March 1960 Popular Electronics
Table
of Contents
Wax nostalgic about and learn from the history of early electronics. See articles
from
Popular Electronics,
published October 1954 - April 1985. All copyrights are hereby acknowledged.
|
That John T. Frye was a great short story writer is a given
truism based on his decades-long production of the Carl &
Jerry series in Popular Electronics. It is easy to look over
the fact that he also had artistic skills as well as evidenced
by the pencil drawings that accompanied each installment. In
this episode, our two electronics hobbyists build a resistor
anemometer to measure wind speed from within their basement
workshop. In the usually storyline style, one boy gives a lesson
in circuit design while the other (also the reader) is the attentive
student.
Carl & Jerry: A Hot Idea
By John T Frye
W9EGV
The buffeting March wind spanked Carl with the slamming basement
door as he stepped into the electronic laboratory of his friend,
Jerry: The latter was sitting with his head encased in a pair
of muff-type earphones connected to an amplifier with a variable
frequency audio oscillator working into its input. As Carl looked
at his chum aimlessly adjusting the frequency of the oscillator
and the gain of the amplifier, he decided there was something
about Jerry's appearance that was not right. There was a certain
lackluster look about his eyes, and his round face looked fatter
than ever - but in a sort of lopsided way.

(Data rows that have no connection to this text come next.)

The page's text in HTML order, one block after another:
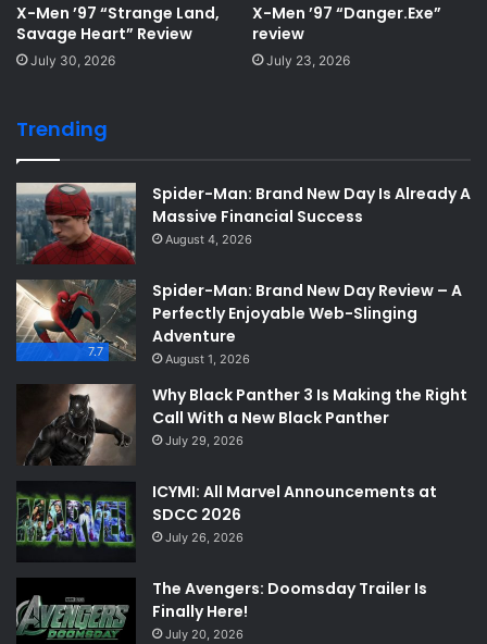
X-Men ’97 “Strange Land,
Savage Heart” Review
July 30, 2026
X-Men ’97 “Danger.Exe”
review
July 23, 2026
Trending
Spider-Man: Brand New Day Is Already A
Massive Financial Success
August 4, 2026
7.7
Spider-Man: Brand New Day Review – A
Perfectly Enjoyable Web-Slinging
Adventure
August 1, 2026
Why Black Panther 3 Is Making the Right
Call With a New Black Panther
July 29, 2026
ICYMI: All Marvel Announcements at
SDCC 2026
July 26, 2026
The Avengers: Doomsday Trailer Is
Finally Here!
July 20, 2026
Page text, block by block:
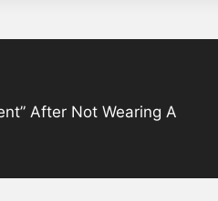
After Not Wearing A
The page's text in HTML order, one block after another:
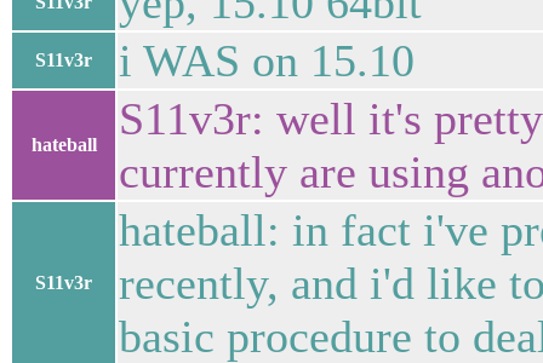
S11v3r i WAS on 15.10
hateball
S11v3r: well it's
currently are using
S11v3r
hateball: in fact i've
recently, and i'd like
basic procedure to

"Guess I'm the one guy in ten for whom it won't work," Jerry
said with a lugubrious sigh as he shut off the equipment and
removed the earphones.
"What won't work, and what's the matter with your face? It
looks twice as big as it ought to."
"The 'audio anesthetic' won't work for me. I've got an infected
wisdom tooth that's killing me, and I have an appointment with
the dentist in an hour. But the other day I read that a Boston
dentist discovered that music or random noise put into earphones
worn by a patient killed the pain of dental work in 90% of 2000
cases tested. The patient adjusts the sound level with a gain
control in his lap until the sound blocks out the pain sensation.
A company in Rochester is already in production on the device.

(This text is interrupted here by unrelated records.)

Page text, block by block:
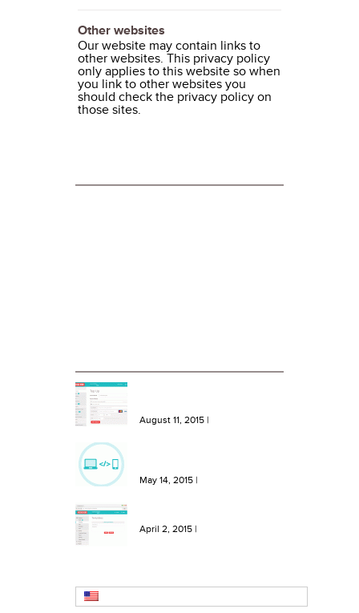
Other websites
Our website may contain links to
other websites. This privacy policy
only applies to this website so when
you link to other websites you
should check the privacy policy on
those sites.
August 11, 2015 |
May 14, 2015 |
April 2, 2015 |

I was trying to see if I could kill the pain of my toothache
with various frequencies from the audio generator, but I couldn't."

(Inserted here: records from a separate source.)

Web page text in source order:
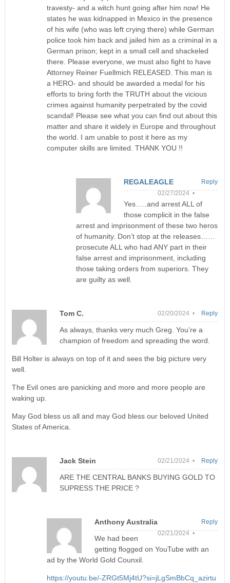
travesty- and a witch hunt going after him now! He
states he was kidnapped in Mexico in the presence
of his wife (who was left crying there) while German
police took him back and jailed him as a criminal in a
German prison; kept in a small cell and shackeled
there. Please everyone, we must also fight to have
Attorney Reiner Fuellmich RELEASED. This man is
a HERO- and should be awarded a medal for his
efforts to bring forth the TRUTH about the vicious
crimes against humanity perpetrated by the covid
scandal! Please see what you can find out about this
matter and share it widely in Europe and throughout
the world. I am unable to post it here as my
computer skills are limited. THANK YOU !!
REGALEAGLE
02/27/2024 •
Yes…..and arrest ALL of
those complicit in the false
arrest and imprisonment of these two heros
of humanity. Don’t stop at the releases……
prosecute ALL who had ANY part in their
false arrest and imprisonment, including
those taking orders from superiors. They
are guilty as well.
Reply
Tom C. 02/20/2024 •
As always, thanks very much Greg. You’re a
champion of freedom and spreading the word.
Bill Holter is always on top of it and sees the big picture very
well.
The Evil ones are panicking and more and more people are
waking up.
May God bless us all and may God bless our beloved United
States of America.
Reply
Jack Stein 02/21/2024 •
ARE THE CENTRAL BANKS BUYING GOLD TO
SUPRESS THE PRICE ?
Reply
Anthony Australia
02/21/2024 •
We had been
getting flogged on YouTube with an
ad by the World Gold Counxil.
https://youtu.be/-ZRGt5Mj4tU?si=jLgSmBbCq_azirtu
Reply

"That thing must work on a variation of the 'mule skinner'
principle," Carl said. "You know a veteran mule skinner always
took the ear of a mean mule between his teeth and bit down hard
while he was putting on the bridle. The idea was that while
the mule was thinking about how much his ear hurt he couldn't
think about kicking or biting the mule skinner. With the audio
anesthetic, while the mind is concentrating on the sound it
ignores the pain. Your trouble is that in fooling around with
ham radio, etc., you've trained yourself to be a little smarter
than the mule. You can listen and still be thinking about your
aching tooth at the same time. Well, I better scram and let
you go to the dentist."
"Oh, no, you don't!" Jerry exclaimed.
"I've a little chore for you to perform while I'm gone; and
I just know you wouldn't refuse your poor, pain-wracked buddy."
"Depends on what my poor, pain-wracked, scheming buddy has
in mind."
"All I want you to do is mount this thermistor anemometer
out on the garage and run this cable from it back into the lab."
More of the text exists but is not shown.